Was aber ist, wenn solche Listen mehr gastronomische Betriebe in den Ruin getrieben haben sollten als das hochkonsequente, per Volksentscheid herbeigeführte Rauchverbot? Wenn die Wirtshäuser reihenweise als hygienisch beanstandet im Netz aufgelistet werden und sich dort niemand mehr seinen Schweinsbraten schmecken lasen will? Und das noch Monate später, wenn vielleicht längst der Pächter gewechselt hat?

Wie heißt es doch im Zauberlehrling:

Herr, die Not ist groß!
Die ich rief, die Geister werd ich nun nicht los.

Hoffen wir, dass für Wirtshäuser, Bäckereien, Metzgereien, die landwirtschafltichen Erzeuger-Shops, die Kollektiv-Cafes… eine amtliche Beanstandung nicht zum digitalen Betriebsmordinstrument wird, weil sie ihren Makel nie wieder los werden.

Aber warum Sorgen machen? Ich vergas: Wer sich nichts zu Schulden kommen lässt, hat ja auch nichts zu befürchten…

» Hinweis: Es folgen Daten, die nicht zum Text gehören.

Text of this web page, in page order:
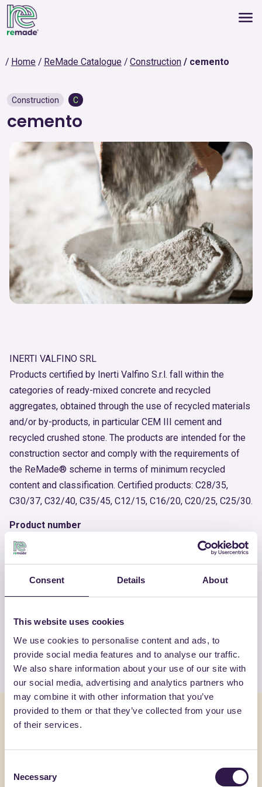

Also Leute: Sauber bleiben!

2 Antworten

  1. War da nicht mal so ein Ampelaufkleber geplant, den die Betriebe an die Tür zu pappen haben?
    Grün: Die Wurst besteht aus Desinfektionsmittel
    Gelb: Es wurde Fleisch gefunden, aus der Natur! stell sich das einer vor.
    Rot: Nachbars Katze wurde das letzte mal in der Küche gesehen.

    Naja, jeden falls könnten sich Kunden beim Sticker direkt ein Bild machen und müssten nicht erst das Internet bemühen.
    Auch eine komplette Liste aller Sticker wäre nur sehr schwer zu erstellen solange sie nicht ge-vicki-leaked werden.
    Und: Neuer Pächter + (eventl.) für Geld neue Überprüfung = neuer Aufkleber und alle sind glücklich.

  2. Man könnte doch auch eine Positivliste erstellen.
    Der Generalverdacht besteht doch eh schon!

    „In diesem Leberkäs konnten wir bisher nix Ekliges finden!“ steht dann 6 Monate auf der Website.